- DVD cover
- Directed by: Matthew Jason Walsh
- Written by: Matthew Jason Walsh
- Starring: James L. Edwards; Ariauna Albright;
- Distributed by: Tempe Video
- Release date: 1997;
- Country: United States
- Language: English

= Bloodletting (film) =

1997 American horror film

Bloodletting is a 1997 American direct-to-video horror film written and directed by Matthew Jason Walsh and executive produced by J. R. Bookwalter. The film was shot-on-video, and stars James L. Edwards as Butch Harlow, a serial killer who is blackmailed by young woman Serena Stalin (Ariauna Albright) into taking her on as his apprentice.
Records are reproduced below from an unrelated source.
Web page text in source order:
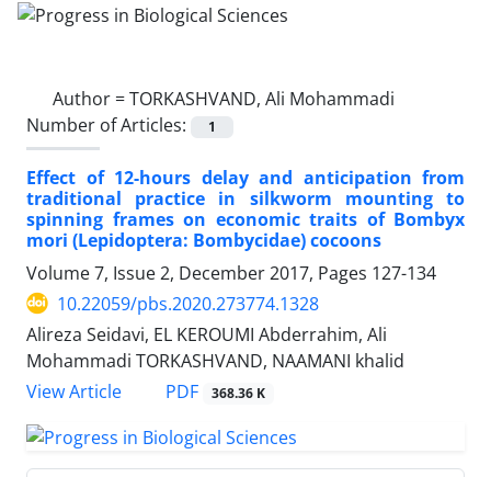
Author =TORKASHVAND, Ali Mohammadi
Number of Articles:
1
Effect of 12-hours delay and anticipation from
traditional practice in silkworm mounting to
spinning frames on economic traits of Bombyx
mori (Lepidoptera: Bombycidae) cocoons
Volume 7, Issue 2, December 2017, Pages 127-134
10.22059/pbs.2020.273774.1328
Alireza Seidavi, EL KEROUMI Abderrahim, Ali
Mohammadi TORKASHVAND, NAAMANI khalid
View Article
PDF 368.36 K
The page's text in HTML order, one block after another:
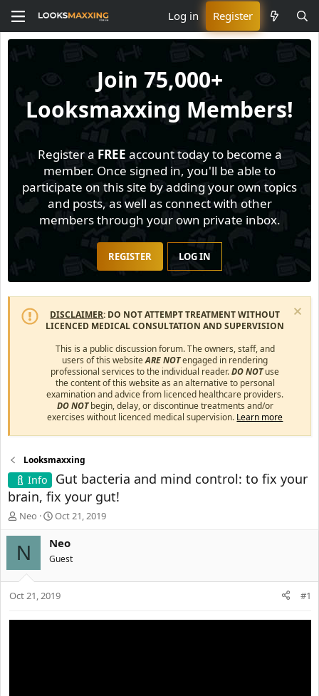
Log in Register
Join 75,000+
Looksmaxxing Members!
Register a FREE account today to become a
member. Once signed in, you'll be able to
participate on this site by adding your own topics
and posts, as well as connect with other
members through your own private inbox.
REGISTER LOG IN
DISCLAIMER: DO NOT ATTEMPT TREATMENT WITHOUT
LICENCED MEDICAL CONSULTATION AND SUPERVISION
This is a public discussion forum. The owners, staff, and
users of this websiteARE NOTengaged in rendering
professional services to the individual reader.DO NOTuse
the content of this website as an alternative to personal
examination and advice from licenced healthcare providers.
DO NOTbegin, delay, or discontinue treatments and/or
exercises without licenced medical supervision. Learn more
Looksmaxxing
Info
Gut bacteria and mind control: to fix your
brain, fix your gut!
T
e
s
a
Neo
S
a
r
t
d
a
e
Oct 21, 2019
N Neo
Guest
Oct 21, 2019 #1
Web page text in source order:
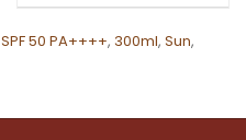
SPF 50 PA++++, 300ml, Sun,
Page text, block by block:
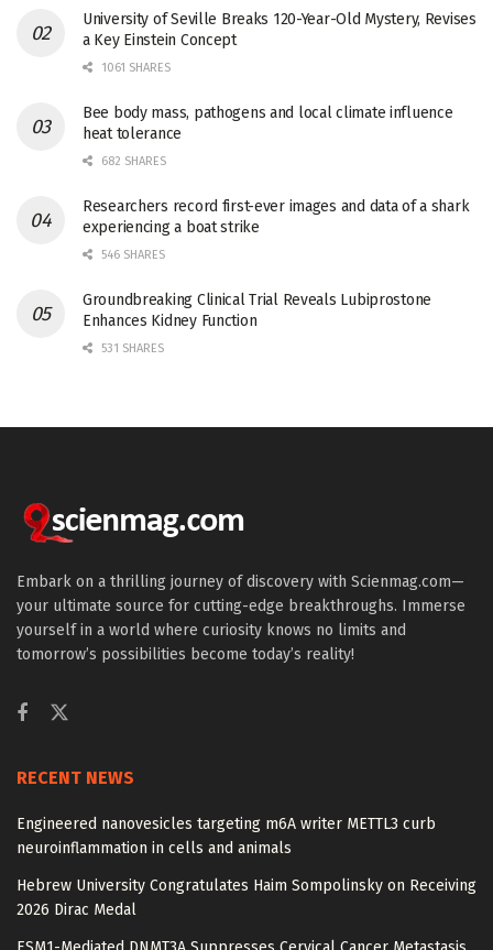
University of Seville Breaks 120-Year-Old Mystery, Revises
a Key Einstein Concept
1061 SHARES
Bee body mass, pathogens and local climate influence
heat tolerance
682 SHARES
Researchers record first-ever images and data of a shark
experiencing a boat strike
546 SHARES
Groundbreaking Clinical Trial Reveals Lubiprostone
Enhances Kidney Function
531 SHARES
Embark on a thrilling journey of discovery with Scienmag.com—
your ultimate source for cutting-edge breakthroughs. Immerse
yourself in a world where curiosity knows no limits and
tomorrow’s possibilities become today’s reality!
RECENT NEWS
Engineered nanovesicles targeting m6A writer METTL3 curb
neuroinflammation in cells and animals
Hebrew University Congratulates Haim Sompolinsky on Receiving
2026 Dirac Medal
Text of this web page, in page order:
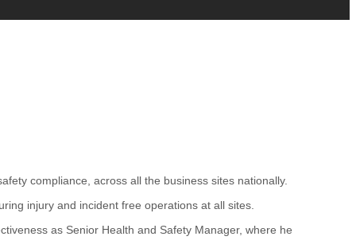
compliance, across all the business sites nationally.
injury and incident free operations at all sites.
as Senior Health and Safety Manager, where he
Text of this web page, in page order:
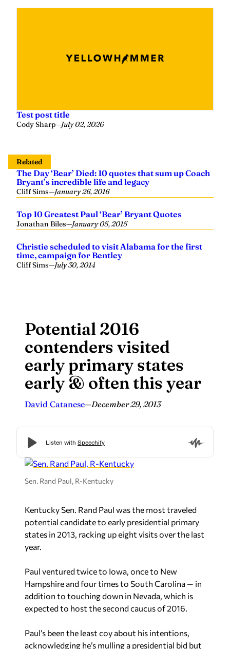
Test post title
Cody Sharp—July 02, 2026
Related
The Day ‘Bear’ Died: 10 quotes that sum up Coach
Bryant’s incredible life and legacy
Cliff Sims—January 26, 2016
Top 10 Greatest Paul ‘Bear’ Bryant Quotes
Jonathan Biles—January 05, 2015
Christie scheduled to visit Alabama for the first
time, campaign for Bentley
Cliff Sims—July 30, 2014
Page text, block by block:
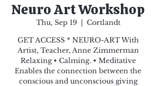
Neuro Art Workshop
Thu, Sep 19
  |
Cortlandt
GET ACCESS * NEURO-ART With
Artist, Teacher, Anne Zimmerman
Relaxing • Calming. • Meditative
Enables the connection between the
conscious and unconscious giving
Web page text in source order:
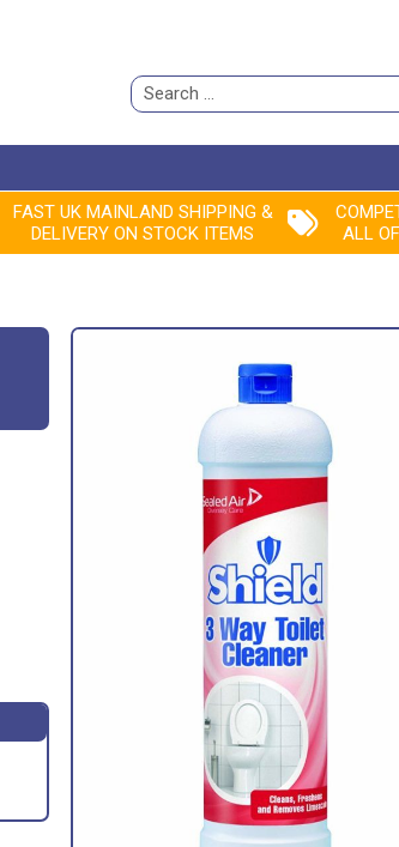
Search
for:
FAST UK MAINLAND SHIPPING &
DELIVERY ON STOCK ITEMS
ALL
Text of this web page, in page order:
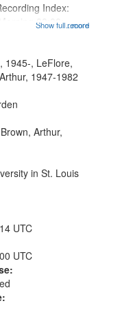
...more
Index:
00:00;
LeFlore 9:25]; A
Message...
Show full record
1945-, LeFlore,
1947-1982
Arthur,
in St. Louis
UTC
UTC
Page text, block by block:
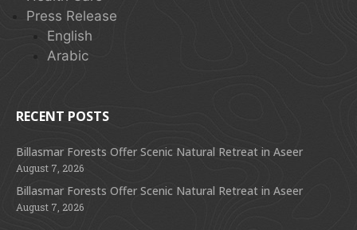
Press Release
English
Arabic
RECENT POSTS
Billasmar Forests Offer Scenic Natural Retreat in Aseer
August 7, 2026
Billasmar Forests Offer Scenic Natural Retreat in Aseer
August 7, 2026
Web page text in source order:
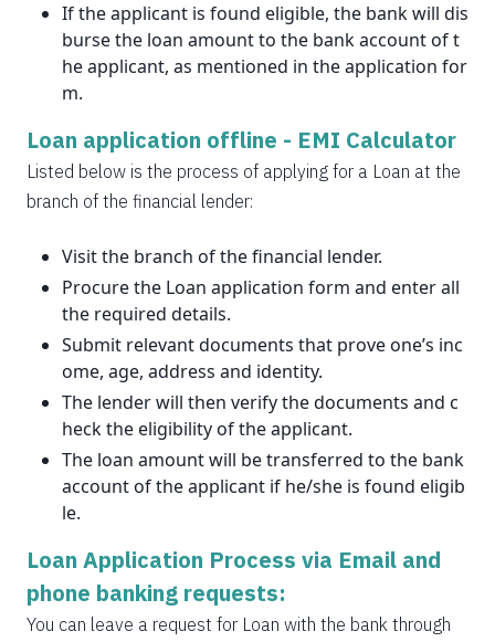
If the applicant is found eligible, the bank will dis
burse the loan amount to the bank account of t
he applicant, as mentioned in the application for
m.
Loan application offline - EMI Calculator
Listed below is the process of applying for a Loan at the
branch of the financial lender:
Visit the branch of the financial lender.
Procure the Loan application form and enter all
the required details.
Submit relevant documents that prove one’s inc
ome, age, address and identity.
The lender will then verify the documents and c
heck the eligibility of the applicant.
The loan amount will be transferred to the bank
account of the applicant if he/she is found eligib
le.
Loan Application Process via Email and
phone banking requests:
You can leave a request for Loan with the bank through
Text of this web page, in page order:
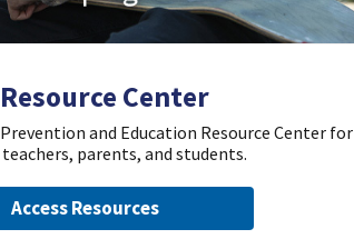
Center
Prevention and Education Resource Center for
parents, and students.
Access Resources
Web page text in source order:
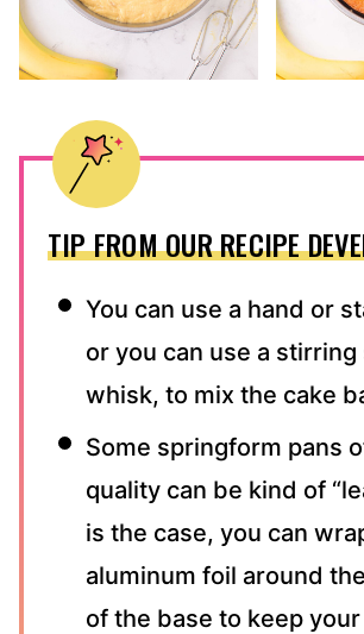
TIP FROM OUR RECIPE
You can use a hand or
or you can use a
whisk, to mix the cake
Some springform pans
quality can be kind of
is the case, you can
aluminum foil around
of the base to keep
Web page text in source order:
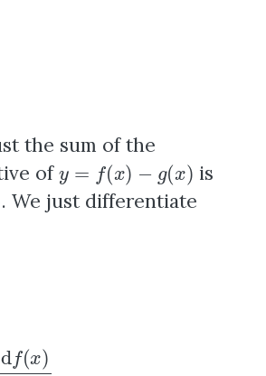
the sum of the
of y=f(x)− g(x)
is
. We just differentiate
x) dx.
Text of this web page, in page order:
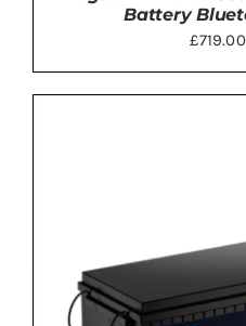
Battery
£719.00
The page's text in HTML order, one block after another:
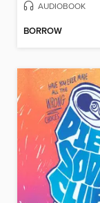
AUDIOBOOK
BORROW
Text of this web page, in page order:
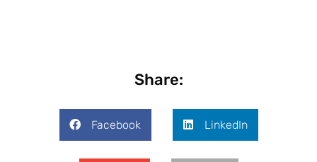
Share:
Facebook LinkedIn
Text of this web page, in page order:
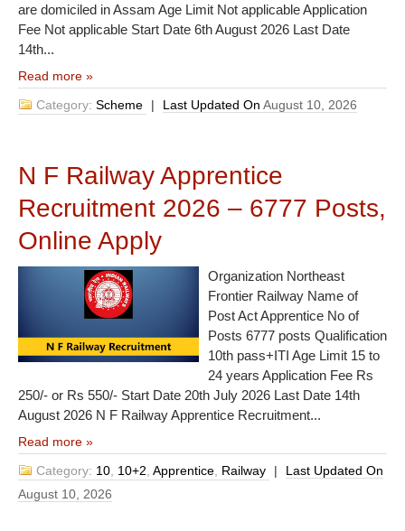
are domiciled in Assam Age Limit Not applicable Application
Fee Not applicable Start Date 6th August 2026 Last Date
14th...
Read more »
Category:Scheme | Last Updated OnAugust 10, 2026
N F Railway Apprentice
Recruitment 2026 – 6777 Posts,
Online Apply
Organization Northeast
Frontier Railway Name of
Post Act Apprentice No of
Posts 6777 posts Qualification
10th pass+ITI Age Limit 15 to
24 years Application Fee Rs
250/- or Rs 550/- Start Date 20th July 2026 Last Date 14th
August 2026 N F Railway Apprentice Recruitment...
Read more »
Category: 10 10+2 ,Apprentice Railway |
Last Updated On
August 10, 2026
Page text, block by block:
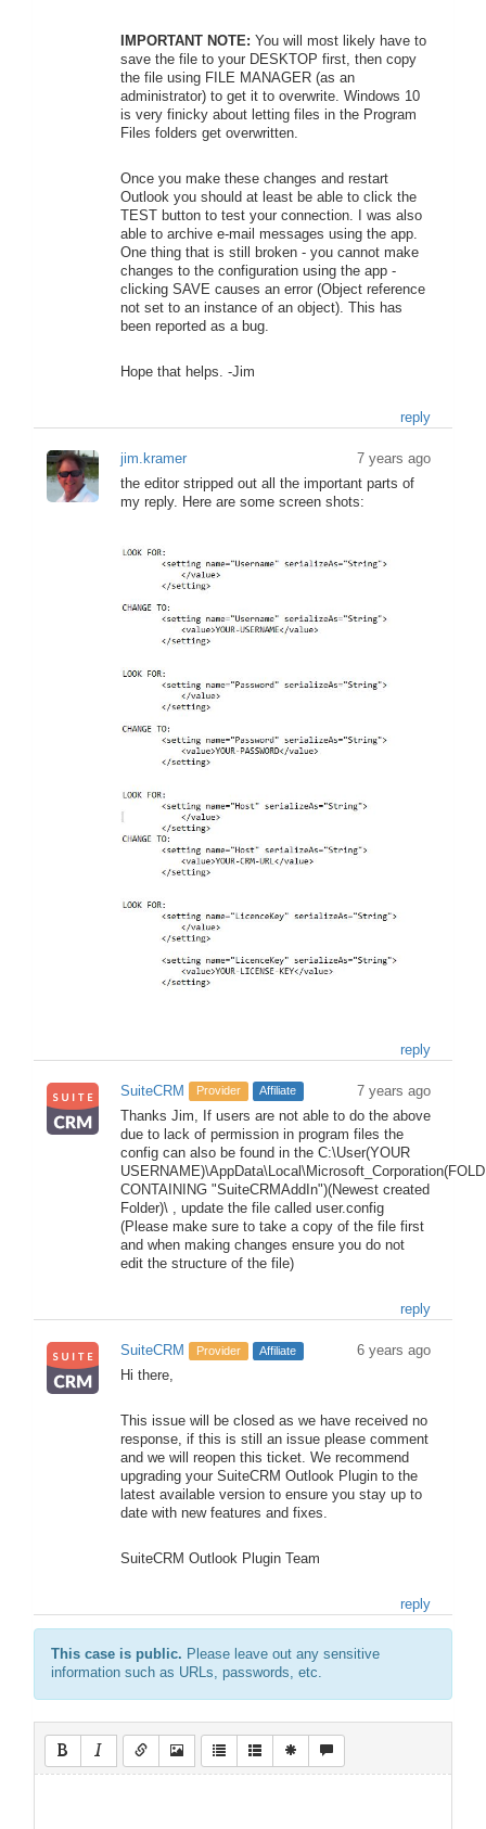
IMPORTANT NOTE: You will most likely have to
save the file to your DESKTOP first, then copy
the file using FILE MANAGER (as an
administrator) to get it to overwrite. Windows 10
is very finicky about letting files in the Program
Files folders get overwritten.
Once you make these changes and restart
Outlook you should at least be able to click the
TEST button to test your connection. I was also
able to archive e-mail messages using the app.
One thing that is still broken - you cannot make
changes to the configuration using the app -
clicking SAVE causes an error (Object reference
not set to an instance of an object). This has
been reported as a bug.
Hope that helps. -Jim
reply
jim.kramer
7 years ago
the editor stripped out all the important parts of
my reply. Here are some screen shots:
reply
SuiteCRM Provider Affiliate
7 years ago
Thanks Jim, If users are not able to do the above
due to lack of permission in program files the
config can also be found in the C:\User(YOUR
CONTAINING "SuiteCRMAddIn")(Newest created
Folder)\ , update the file called user.config
(Please make sure to take a copy of the file first
and when making changes ensure you do not
edit the structure of the file)
reply
SuiteCRM Provider Affiliate
6 years ago
Hi there,
This issue will be closed as we have received no
response, if this is still an issue please comment
and we will reopen this ticket. We recommend
upgrading your SuiteCRM Outlook Plugin to the
latest available version to ensure you stay up to
date with new features and fixes.
SuiteCRM Outlook Plugin Team
reply
This case is public. Please leave out any sensitive
information such as URLs, passwords, etc.
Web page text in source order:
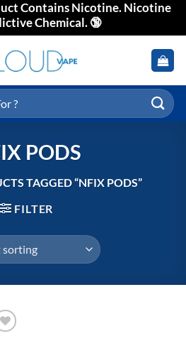
Contains Nicotine. Nicotine
Chemical. 🔞
PODS
TAGGED “NFIX PODS”
FILTER

Bloodletting was preceded by a 1995 short film, I've Killed Before, also directed by Walsh and starring Edwards and Albright.

==Cast==
- James L. Edwards as Butch Harlow
- Ariauna Albright as Serena Stalin
- Nina Angeloff as Bobbie Jo
- Sasha Graham as Patti
- Randy Rupp
- Scooter McCrae

==Reception==
Cinefantastique and Video Movie Guide both commended the performances of the film's cast. A reviewer for Fangoria described Bloodletting as having "a smart script, a playful sense of humor and a solid rapport between the leads", praising its editing and noting "plenty of amusing twists and gruesome FX". John W. Bowen of Rue Morgue called the film "so much more tightly focused than most of its peers", writing: "If microbudget shot-on-vid horror is to remain viable, a lot of filmmakers would do well to study the ways in which Bloodletting compensates for its low production values with solid performances and tight scripting, neither of which costs a dime." The film received moderate praise from critic Joe Bob Briggs, who complimented its gore but asserted that it "ends up with a 'Who will they kill next?' plot that doesn't always hold your attention."

==Home media==
On August 19, 2003, Bloodletting received a "special edition" DVD release by Tempe Video. In 2022, Tempe Digital and Makeflix restored and released the film on Blu-ray.